Records drawn from a dataset:

_ _ _ _ _ _ _

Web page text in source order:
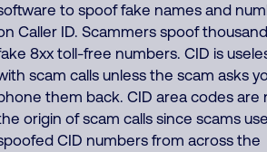
to spoof fake names and
Caller ID. Scammers spoof
8xx toll-free numbers. CID is
scam calls unless the scam asks
them back. CID area codes are
origin of scam calls since scams use
CID numbers from across the
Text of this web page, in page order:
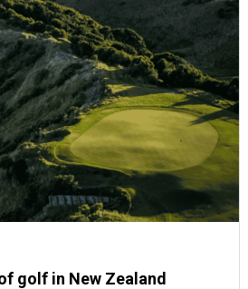
golf in New Zealand
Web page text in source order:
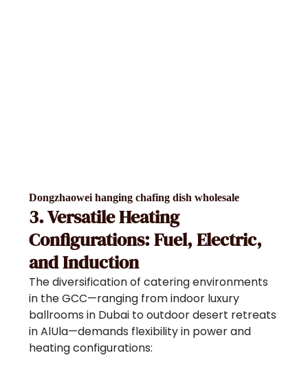
Dongzhaowei hanging chafing dish wholesale
3. Versatile Heating
Configurations: Fuel, Electric,
and Induction
The diversification of catering environments
in the GCC—ranging from indoor luxury
ballrooms in Dubai to outdoor desert retreats
in AlUla—demands flexibility in power and
heating configurations:
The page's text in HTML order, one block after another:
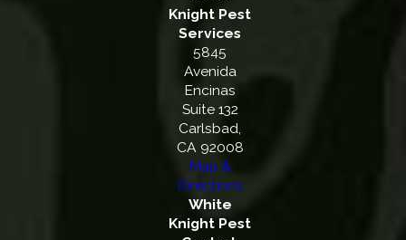
Knight Pest
Services
5845
Avenida
Encinas
Suite 132
Carlsbad,
CA 92008
Map &
Directions
White
Knight Pest
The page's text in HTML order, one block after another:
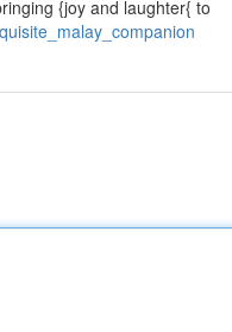
{joy and laughter{ to
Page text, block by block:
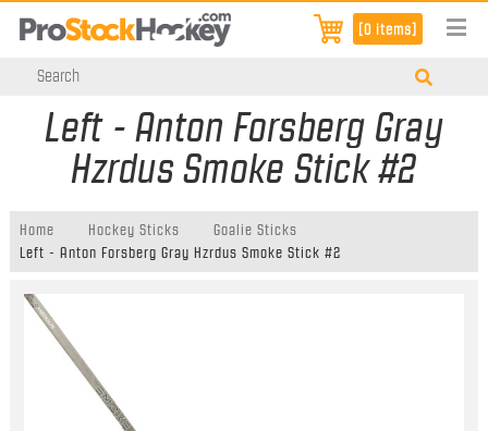
[0 items]
Left - Anton Forsberg Gray
Hzrdus Smoke Stick #2
Home Hockey Sticks
Goalie Sticks
Left - Anton Forsberg Gray Hzrdus Smoke Stick #2
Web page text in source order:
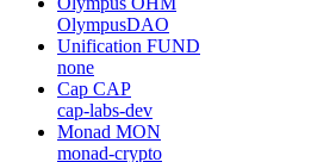
OlympusDAO
Unification FUND
none
Cap CAP
cap-labs-dev
Monad MON
monad-crypto
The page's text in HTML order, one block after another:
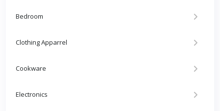
Bedroom
Clothing Apparrel
Cookware
Electronics
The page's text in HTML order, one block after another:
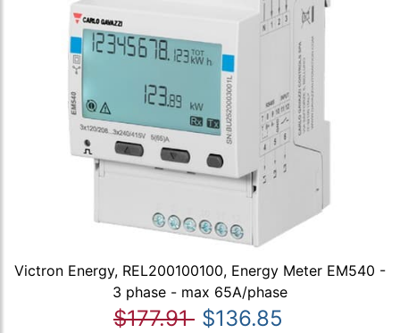
Victron Energy, REL200100100, Energy Meter EM540 -
3 phase - max 65A/phase
$177.91 $136.85
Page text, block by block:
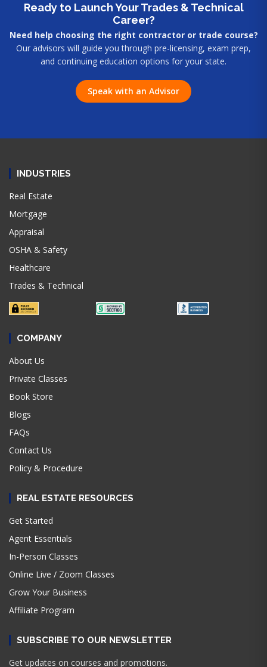
Ready to Launch Your Trades & Technical
Career?
Need help choosing the right contractor or trade course?
Our advisors will guide you through pre-licensing, exam prep,
and continuing education options for your state.
Speak with an Advisor
INDUSTRIES
Real Estate
Mortgage
Appraisal
OSHA & Safety
Healthcare
Trades & Technical
COMPANY
About Us
Private Classes
Book Store
Blogs
FAQs
Contact Us
Policy & Procedure
REAL ESTATE RESOURCES
Get Started
Agent Essentials
In-Person Classes
Online Live / Zoom Classes
Grow Your Business
Affiliate Program
SUBSCRIBE TO OUR NEWSLETTER
Get updates on courses and promotions.
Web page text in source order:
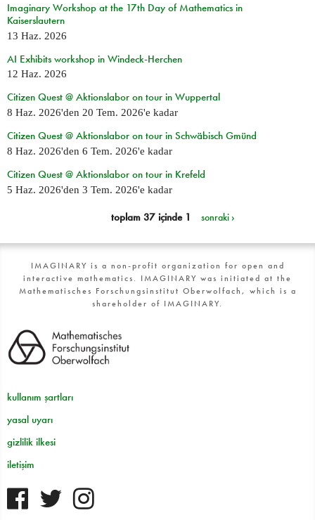
Imaginary Workshop at the 17th Day of Mathematics in
Kaiserslautern
13 Haz. 2026
AI Exhibits workshop in Windeck-Herchen
12 Haz. 2026
Citizen Quest @ Aktionslabor on tour in Wuppertal
8 Haz. 2026'den 20 Tem. 2026'e kadar
Citizen Quest @ Aktionslabor on tour in Schwäbisch Gmünd
8 Haz. 2026'den 6 Tem. 2026'e kadar
Citizen Quest @ Aktionslabor on tour in Krefeld
5 Haz. 2026'den 3 Tem. 2026'e kadar
toplam 37 içinde 1 sonraki ›
IMAGINARY is a non-profit organization for open and
interactive mathematics. IMAGINARY was initiated at the
Mathematisches Forschungsinstitut Oberwolfach, which is a
shareholder of IMAGINARY.
kullanım şartları
yasal uyarı
gizlilik ilkesi
iletişim
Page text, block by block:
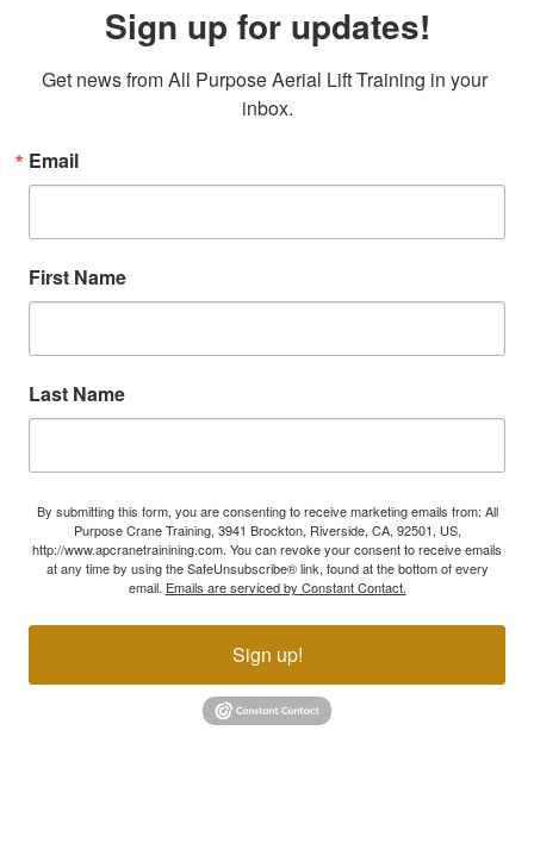
Sign up for updates!
Get news from All Purpose Aerial Lift Training in your
inbox.
Email
First Name
Last Name
By submitting this form, you are consenting to receive marketing emails from: All
Purpose Crane Training, 3941 Brockton, Riverside, CA, 92501, US,
http://www.apcranetrainining.com. You can revoke your consent to receive emails
at any time by using the SafeUnsubscribe® link, found at the bottom of every
email. Emails are serviced by Constant Contact.
Sign up!
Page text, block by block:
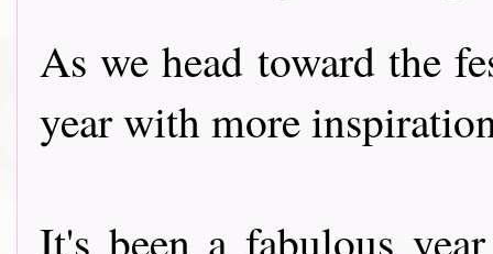
As we head toward the
year with more
It's been a fabulous
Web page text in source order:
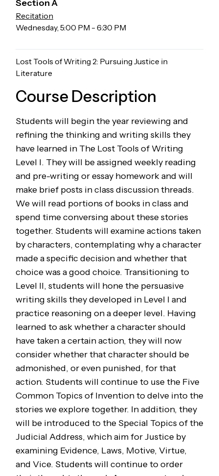
SectionA
Recitation
Wednesday, 5:00 PM - 6:30 PM
Lost Tools of Writing 2: Pursuing Justice in
Literature
Course Description
Students will begin the year reviewing and
refining the thinking and writing skills they
have learned in The Lost Tools of Writing
Level I. They will be assigned weekly reading
and pre-writing or essay homework and will
make brief posts in class discussion threads.
We will read portions of books in class and
spend time conversing about these stories
together. Students will examine actions taken
by characters, contemplating why a character
made a specific decision and whether that
choice was a good choice. Transitioning to
Level II, students will hone the persuasive
writing skills they developed in Level I and
practice reasoning on a deeper level. Having
learned to ask whether a character should
have taken a certain action, they will now
consider whether that character should be
admonished, or even punished, for that
action. Students will continue to use the Five
Common Topics of Invention to delve into the
stories we explore together. In addition, they
will be introduced to the Special Topics of the
Judicial Address, which aim for Justice by
examining Evidence, Laws, Motive, Virtue,
and Vice. Students will continue to order
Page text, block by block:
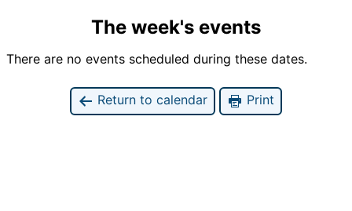
The week's events
There are no events scheduled during these dates.
Return to calendar Print
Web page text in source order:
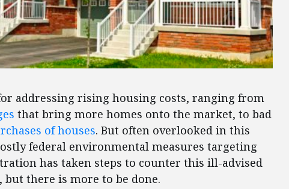
addressing rising housing costs, ranging from
that bring more homes onto the market, to bad
of houses. But often overlooked in this
federal environmental measures targeting
has taken steps to counter this ill-advised
there is more to be done.
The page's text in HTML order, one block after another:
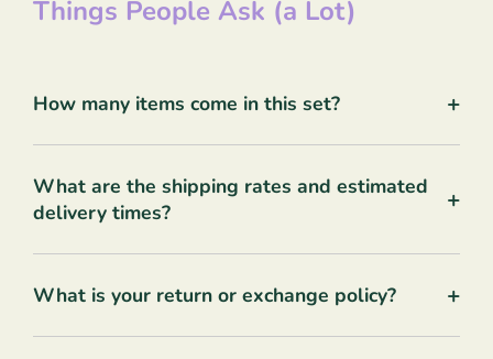
Things People Ask (a Lot)
How many items come in this set? +
What are the shipping rates and estimated
delivery times?
+
What is your return or exchange policy? +
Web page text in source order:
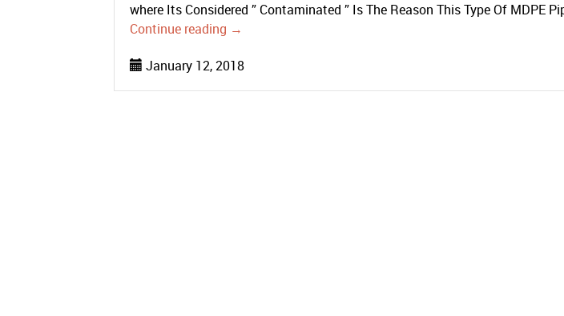
where Its Considered ” Contaminated ” Is The Reason This Type Of MDPE
Continue reading →
January 12, 2018
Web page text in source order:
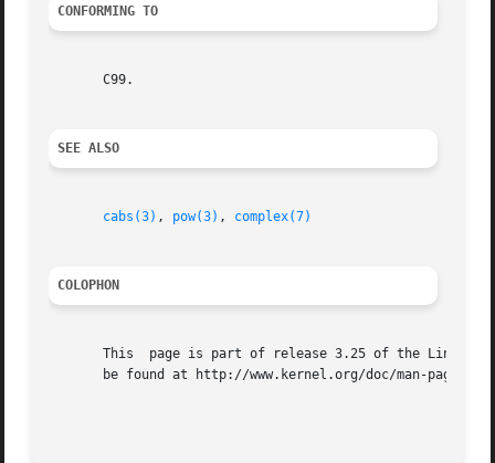
CONFORMING TO
       C99.
SEE ALSO
cabs(3) , pow(3) , complex(7)
COLOPHON
This  page is part of release 3.25 of the Linux
       be found at http://www.kernel.org/doc/man-pages/.
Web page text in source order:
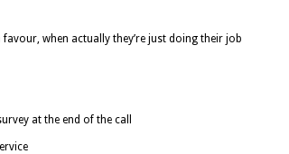
when actually they’re just doing their job
at the end of the call
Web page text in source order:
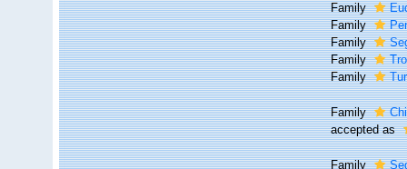
Family
Family
Family
Family
Family
Family
accepted as
Family
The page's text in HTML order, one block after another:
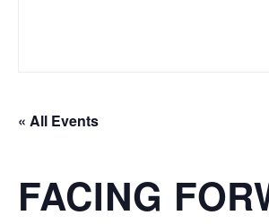
« All Events
FACING
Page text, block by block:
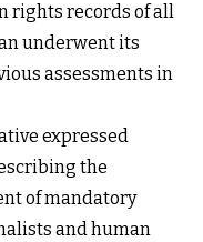
rights records of all
underwent its
assessments in
expressed
the
of mandatory
and human
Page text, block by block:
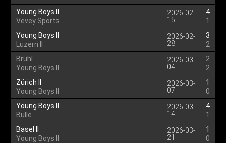
Young Boys II
Vevey Sports
2026-02-
15
4
1
Young Boys II
Luzern II
2026-02-
28
3
2
Brühl
Young Boys II
2026-03-
04
2
2
Zürich II
Young Boys II
2026-03-
07
1
0
Young Boys II
Bulle
2026-03-
14
4
1
Basel II
Young Boys II
2026-03-
21
1
0
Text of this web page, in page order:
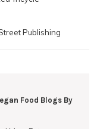
Food Blogs By
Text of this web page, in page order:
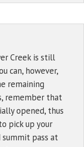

_ _ _ _ _ _ _

### YOUR ASSIGNMENT
Retype each line above exactly. Leave the images out.

### YOUR RESPONSE
Web page text in source order:
to spoof fake names and
Caller ID. Scammers spoof
8xx toll-free numbers. CID is
scam calls unless the scam asks
them back. CID area codes are
origin of scam calls since scams use
CID numbers from across the
Text of this web page, in page order:
golf in New Zealand
Web page text in source order:
Dongzhaowei hanging chafing dish wholesale
3. Versatile Heating
Configurations: Fuel, Electric,
and Induction
The diversification of catering environments
in the GCC—ranging from indoor luxury
ballrooms in Dubai to outdoor desert retreats
in AlUla—demands flexibility in power and
heating configurations:
The page's text in HTML order, one block after another:
Knight Pest
Services
5845
Avenida
Encinas
Suite 132
Carlsbad,
CA 92008
Map &
Directions
White
Knight Pest
The page's text in HTML order, one block after another:
{joy and laughter{ to
Page text, block by block:
[0 items]
Left - Anton Forsberg Gray
Hzrdus Smoke Stick #2
Home Hockey Sticks
Goalie Sticks
Left - Anton Forsberg Gray Hzrdus Smoke Stick #2
Web page text in source order:
OlympusDAO
Unification FUND
none
Cap CAP
cap-labs-dev
Monad MON
monad-crypto
The page's text in HTML order, one block after another:
Bedroom
Clothing Apparrel
Cookware
Electronics
The page's text in HTML order, one block after another:
Victron Energy, REL200100100, Energy Meter EM540 -
3 phase - max 65A/phase
$177.91 $136.85
Page text, block by block:
Ready to Launch Your Trades & Technical
Career?
Need help choosing the right contractor or trade course?
Our advisors will guide you through pre-licensing, exam prep,
and continuing education options for your state.
Speak with an Advisor
INDUSTRIES
Real Estate
Mortgage
Appraisal
OSHA & Safety
Healthcare
Trades & Technical
COMPANY
About Us
Private Classes
Book Store
Blogs
FAQs
Contact Us
Policy & Procedure
REAL ESTATE RESOURCES
Get Started
Agent Essentials
In-Person Classes
Online Live / Zoom Classes
Grow Your Business
Affiliate Program
SUBSCRIBE TO OUR NEWSLETTER
Get updates on courses and promotions.
Web page text in source order:
Imaginary Workshop at the 17th Day of Mathematics in
Kaiserslautern
13 Haz. 2026
AI Exhibits workshop in Windeck-Herchen
12 Haz. 2026
Citizen Quest @ Aktionslabor on tour in Wuppertal
8 Haz. 2026'den 20 Tem. 2026'e kadar
Citizen Quest @ Aktionslabor on tour in Schwäbisch Gmünd
8 Haz. 2026'den 6 Tem. 2026'e kadar
Citizen Quest @ Aktionslabor on tour in Krefeld
5 Haz. 2026'den 3 Tem. 2026'e kadar
toplam 37 içinde 1 sonraki ›
IMAGINARY is a non-profit organization for open and
interactive mathematics. IMAGINARY was initiated at the
Mathematisches Forschungsinstitut Oberwolfach, which is a
shareholder of IMAGINARY.
kullanım şartları
yasal uyarı
gizlilik ilkesi
iletişim
Page text, block by block:
Sign up for updates!
Get news from All Purpose Aerial Lift Training in your
inbox.
Email
First Name
Last Name
By submitting this form, you are consenting to receive marketing emails from: All
Purpose Crane Training, 3941 Brockton, Riverside, CA, 92501, US,
http://www.apcranetrainining.com. You can revoke your consent to receive emails
at any time by using the SafeUnsubscribe® link, found at the bottom of every
email. Emails are serviced by Constant Contact.
Sign up!
Page text, block by block:
As we head toward the
year with more
It's been a fabulous
Web page text in source order:
SectionA
Recitation
Wednesday, 5:00 PM - 6:30 PM
Lost Tools of Writing 2: Pursuing Justice in
Literature
Course Description
Students will begin the year reviewing and
refining the thinking and writing skills they
have learned in The Lost Tools of Writing
Level I. They will be assigned weekly reading
and pre-writing or essay homework and will
make brief posts in class discussion threads.
We will read portions of books in class and
spend time conversing about these stories
together. Students will examine actions taken
by characters, contemplating why a character
made a specific decision and whether that
choice was a good choice. Transitioning to
Level II, students will hone the persuasive
writing skills they developed in Level I and
practice reasoning on a deeper level. Having
learned to ask whether a character should
have taken a certain action, they will now
consider whether that character should be
admonished, or even punished, for that
action. Students will continue to use the Five
Common Topics of Invention to delve into the
stories we explore together. In addition, they
will be introduced to the Special Topics of the
Judicial Address, which aim for Justice by
examining Evidence, Laws, Motive, Virtue,
and Vice. Students will continue to order
Page text, block by block:
The week's events
There are no events scheduled during these dates.
Return to calendar Print
Web page text in source order:
addressing rising housing costs, ranging from
that bring more homes onto the market, to bad
of houses. But often overlooked in this
federal environmental measures targeting
has taken steps to counter this ill-advised
there is more to be done.
The page's text in HTML order, one block after another:
Things People Ask (a Lot)
How many items come in this set? +
What are the shipping rates and estimated
delivery times?
+
What is your return or exchange policy? +
Web page text in source order:
where Its Considered ” Contaminated ” Is The Reason This Type Of MDPE
Continue reading →
January 12, 2018
Web page text in source order:
CONFORMING TO
       C99.
SEE ALSO
cabs(3) , pow(3) , complex(7)
COLOPHON
This  page is part of release 3.25 of the Linux
       be found at http://www.kernel.org/doc/man-pages/.
Web page text in source order:
when actually they’re just doing their job
at the end of the call
Web page text in source order:
Family
Family
Family
Family
Family
Family
accepted as
Family
The page's text in HTML order, one block after another:
« All Events
FACING
Page text, block by block:
rights records of all
underwent its
assessments in
expressed
the
of mandatory
and human
Page text, block by block:
Young Boys II
Vevey Sports
2026-02-
15
4
1
Young Boys II
Luzern II
2026-02-
28
3
2
Brühl
Young Boys II
2026-03-
04
2
2
Zürich II
Young Boys II
2026-03-
07
1
0
Young Boys II
Bulle
2026-03-
14
4
1
Basel II
Young Boys II
2026-03-
21
1
0
Text of this web page, in page order:
Food Blogs By
Text of this web page, in page order:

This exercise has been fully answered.